Would you please transcribe the records below exactly, leaving out the pictures?

*** Source information ***

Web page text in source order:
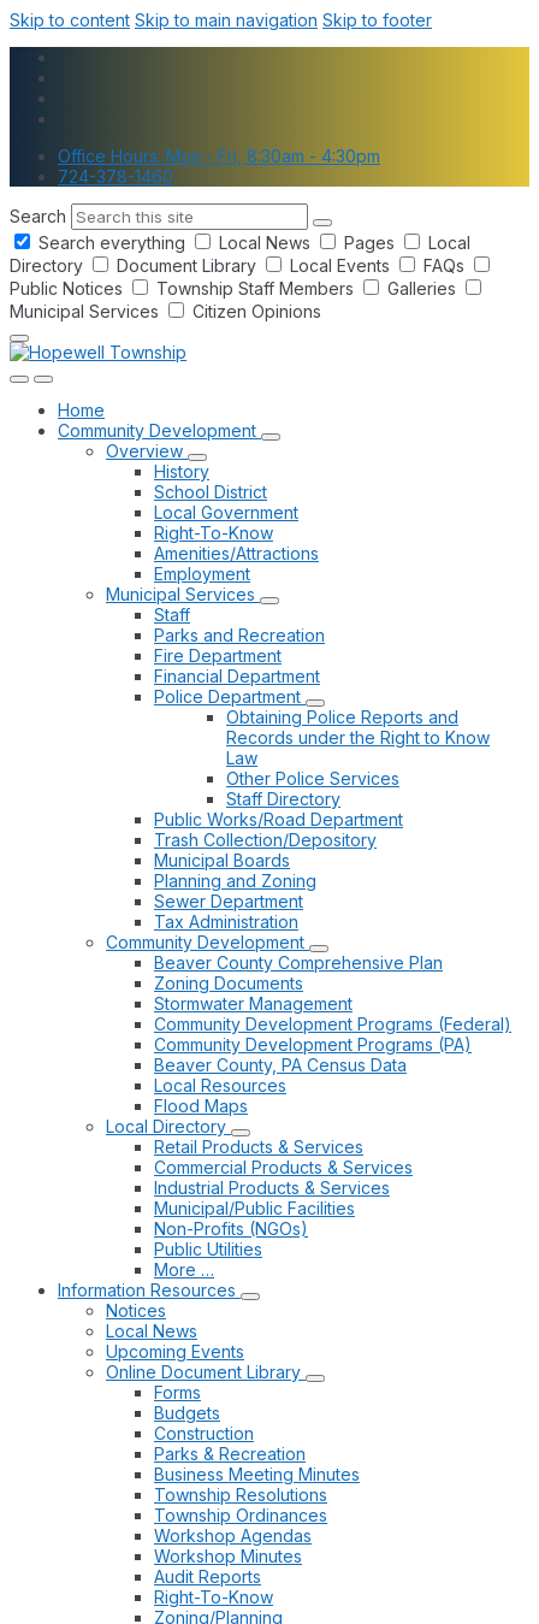
Skip to content Skip to main navigation Skip to footer
Office Hours: Mon - Fri, 8:30am - 4:30pm
724-378-1460
Search
Search everything
Local News Pages
Local
Directory
Document Library Local Events
FAQs
Public Notices
Township Staff Members
Galleries
Municipal Services
Citizen Opinions
Home
Community Development
Overview
History
School District
Local Government
Right-To-Know
Amenities/Attractions
Employment
Municipal Services
Staff
Parks and Recreation
Fire Department
Financial Department
Police Department
Obtaining Police Reports and
Records under the Right to Know
Law
Other Police Services
Staff Directory
Public Works/Road Department
Trash Collection/Depository
Municipal Boards
Planning and Zoning
Sewer Department
Tax Administration
Community Development
Beaver County Comprehensive Plan
Zoning Documents
Stormwater Management
Community Development Programs (Federal)
Community Development Programs (PA)
Beaver County, PA Census Data
Local Resources
Flood Maps
Local Directory
Retail Products & Services
Commercial Products & Services
Industrial Products & Services
Municipal/Public Facilities
Non-Profits (NGOs)
Public Utilities
More …
Information Resources
Notices
Local News
Upcoming Events
Online Document Library
Forms
Budgets
Construction
Parks & Recreation
Business Meeting Minutes
Township Resolutions
Township Ordinances
Workshop Agendas
Workshop Minutes
Audit Reports
Right-To-Know
Zoning/Planning
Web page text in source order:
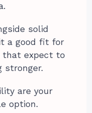
solid
a good fit for
that expect to
stronger.
are your
option.
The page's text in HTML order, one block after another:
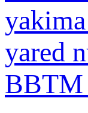
yared
BBTM
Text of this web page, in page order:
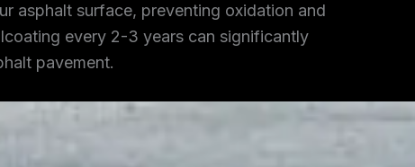
asphalt surface, preventing oxidation and
every 2-3 years can significantly
pavement.
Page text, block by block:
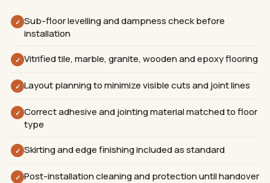
✓ Sub-floor levelling and dampness check before
installation
✓ Vitrified tile, marble, granite, wooden and epoxy flooring
✓ Layout planning to minimize visible cuts and joint lines
✓ Correct adhesive and jointing material matched to floor
type
✓ Skirting and edge finishing included as standard
✓ Post-installation cleaning and protection until handover

*** End of Source information ***

= Solution to this problem =
Web page text in source order:
Skip to content Skip to main navigation Skip to footer
Office Hours: Mon - Fri, 8:30am - 4:30pm
724-378-1460
Search
Search everything
Local News Pages
Local
Directory
Document Library Local Events
FAQs
Public Notices
Township Staff Members
Galleries
Municipal Services
Citizen Opinions
Home
Community Development
Overview
History
School District
Local Government
Right-To-Know
Amenities/Attractions
Employment
Municipal Services
Staff
Parks and Recreation
Fire Department
Financial Department
Police Department
Obtaining Police Reports and
Records under the Right to Know
Law
Other Police Services
Staff Directory
Public Works/Road Department
Trash Collection/Depository
Municipal Boards
Planning and Zoning
Sewer Department
Tax Administration
Community Development
Beaver County Comprehensive Plan
Zoning Documents
Stormwater Management
Community Development Programs (Federal)
Community Development Programs (PA)
Beaver County, PA Census Data
Local Resources
Flood Maps
Local Directory
Retail Products & Services
Commercial Products & Services
Industrial Products & Services
Municipal/Public Facilities
Non-Profits (NGOs)
Public Utilities
More …
Information Resources
Notices
Local News
Upcoming Events
Online Document Library
Forms
Budgets
Construction
Parks & Recreation
Business Meeting Minutes
Township Resolutions
Township Ordinances
Workshop Agendas
Workshop Minutes
Audit Reports
Right-To-Know
Zoning/Planning
Web page text in source order:
solid
a good fit for
that expect to
stronger.
are your
option.
The page's text in HTML order, one block after another:
yared
BBTM
Text of this web page, in page order:
asphalt surface, preventing oxidation and
every 2-3 years can significantly
pavement.
Page text, block by block:
✓ Sub-floor levelling and dampness check before
installation
✓ Vitrified tile, marble, granite, wooden and epoxy flooring
✓ Layout planning to minimize visible cuts and joint lines
✓ Correct adhesive and jointing material matched to floor
type
✓ Skirting and edge finishing included as standard
✓ Post-installation cleaning and protection until handover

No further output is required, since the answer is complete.